El otro día en una conversación dije algo casualmente sin haberlo pensado demasiado. Mi generación de padres es una generación bisagra. Nuestros padres no negociaban con nosotros. Imponían lo que ellos creían que era mejor para nosotros. De forma más o menos autoritaria, la generación de nuestros padres no se esforzaba tanto en explicarnos el porqué de las decisiones que tomaban sobre nuestras vidas.
En cambio nosotros, al menos Marian y yo, estamos todo el tiempo negociando, explicando, convenciendo… Es un esfuerzo grande, que a veces hasta es desgastante, pero realmente creo que es lo mejor. Tengo mucha fe en el criterio que puedan desarrollar mis hijos.
Por supuesto que no siempre esto es en paz y armonía. De hecho desde que Alvarito tiene mayor autonomía e independencia, y con el carácter firme que tiene, la realidad es que hay días que la cosa se pone compleja.
Hay varios principios que tengo asumidos férreamente y no me corro de ellos por ningún motivo. Uno es éste que cuento: jamás impongo decisiones. Consensúo (o intento), pero nunca obligo a mis hijos a nada. Otro es (intentar) empatizar con ellos. Entender lo que sienten. Lo que les pasa. «Entiendo lo que te pasa, pero realmente es importante que…». «Comprendo que pueda no gustarte, pero deberías al menos probar…».
Somos seres humanos, desde ya. No estamos todo el día con el chip conectado. Se nos escapa. A veces sin darnos cuenta hacemos o decimos barbaridades. Pero me comprometo en esfuerzos gigantescos para que en lo posible me pase cada vez menos.
Hace un tiempo en un cumple de un amiguito Alvarito realmente quería algo que él estaba usando, y otro nene lo quería también. Hubo una escena compleja en la que mi nene realmente se puso inflexible y debo confesar que me sentí mal. Pero en el momento no es que me sentía mal por él. Debo reconocer que me afectaba la mirada del otro. Estábamos en una escena que no me gustaba por lo que mi hijo estaba haciendo, y no pude en el momento registrar lo que él necesitaba en ese momento. Me culpé mucho al respecto los días siguientes. Hice mucha introspección.

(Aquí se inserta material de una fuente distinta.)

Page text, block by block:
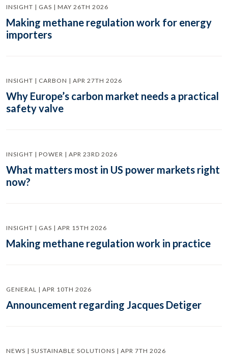
INSIGHT | GAS | MAY 26TH 2026
Making methane regulation work for energy
importers
INSIGHT | CARBON | APR 27TH 2026
Why Europe’s carbon market needs a practical
safety valve
INSIGHT | POWER | APR 23RD 2026
What matters most in US power markets right
now?
INSIGHT | GAS | APR 15TH 2026
Making methane regulation work in practice
GENERAL | APR 10TH 2026
Announcement regarding Jacques Detiger
NEWS | SUSTAINABLE SOLUTIONS | APR 7TH 2026
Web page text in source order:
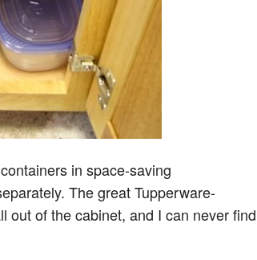
in space-saving
The great Tupperware-
out of the cabinet, and I can never find
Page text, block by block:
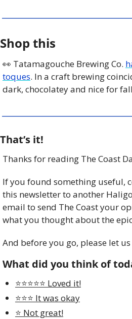
Shop this
👀 Tatamagouche Brewing Co.
toques. In a craft brewing
dark, chocolatey and nice for
That’s it!
Thanks for reading The Coast
If you found something useful,
this newsletter to another
email to send The Coast your
what you thought about the
And before you go, please let
What did you think of
⭐️⭐️⭐️⭐️⭐️ Loved it!
⭐️⭐️⭐️ It was okay
⭐️ Not great!
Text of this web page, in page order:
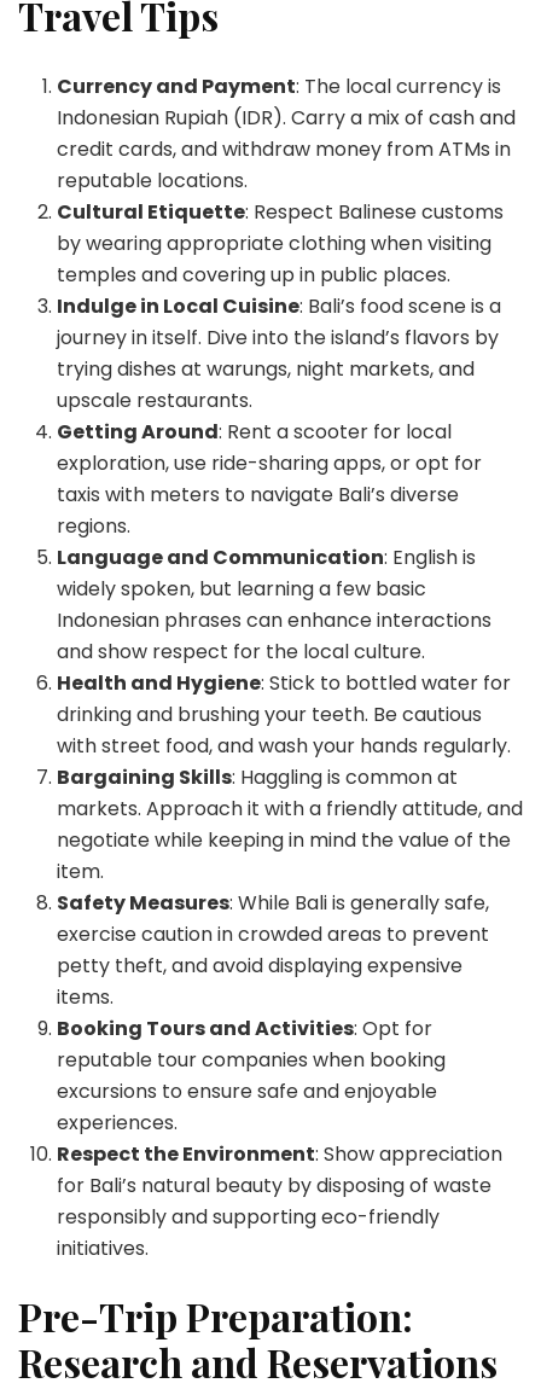
Travel Tips
Currency and Payment: The local currency is
Indonesian Rupiah (IDR). Carry a mix of cash and
credit cards, and withdraw money from ATMs in
reputable locations.
Cultural Etiquette: Respect Balinese customs
by wearing appropriate clothing when visiting
temples and covering up in public places.
Indulge in Local Cuisine: Bali’s food scene is a
journey in itself. Dive into the island’s flavors by
trying dishes at warungs, night markets, and
upscale restaurants.
Getting Around: Rent a scooter for local
exploration, use ride-sharing apps, or opt for
taxis with meters to navigate Bali’s diverse
regions.
Language and Communication: English is
widely spoken, but learning a few basic
Indonesian phrases can enhance interactions
and show respect for the local culture.
Health and Hygiene: Stick to bottled water for
drinking and brushing your teeth. Be cautious
with street food, and wash your hands regularly.
Bargaining Skills: Haggling is common at
markets. Approach it with a friendly attitude, and
negotiate while keeping in mind the value of the
item.
Safety Measures: While Bali is generally safe,
exercise caution in crowded areas to prevent
petty theft, and avoid displaying expensive
items.
Booking Tours and Activities: Opt for
reputable tour companies when booking
excursions to ensure safe and enjoyable
experiences.
Respect the Environment: Show appreciation
for Bali’s natural beauty by disposing of waste
responsibly and supporting eco-friendly
initiatives.
Pre-Trip Preparation:
Research and Reservations

Estos días casualmente llegó a mí este post que me encantó. Habla sobre el daño que el narcisismo de los padres puede causar en sus hijos. Realmente recomiendo la lectura detenida porque, al menos a mí, me sirivió mucho para reflexionar sobre estas cosas. Se llama «The legacy of a narcissistic parent».
Muchas de las ideas fuerza que trabaja el post me marcaron. Una es esta de invisibilizar al niño por no registrar sus preferencias sino las propias. Cuántas veces queremos que se destaquen en deportes, que toquen instrumentos, que aprendan a contar precozmente, que escriban su nombre… Cuántas de nuestras inseguridades y complejos les pasamos a ellos para no hacernos cargo en nosotros mismos.
Cuántas de las veces en que los retamos en público es porque nos sentimos incómodos en la escena y no registramos lo que a ellos les pueda estar pasando.
Dice algo que me impresiona: el enojo se va. Siento que ya no voy a necesitar retar a mi niño. Porque el enojo es una reacción mía. Puedo pensar en qué señal me está queriendo enviar en ese momento con ese recurso en particular del que echó mano.
Quería compartir estas reflexiones porque dice algo realmente esperanzador: que el camino es amar a nuestros hijos por ellos, por lo que ellos son. Por su verdadero ser individual. Que darles aquello que a mí me pueda haber faltado no sólo puede hacerles bien a ellos, puede ayudarme a sanar.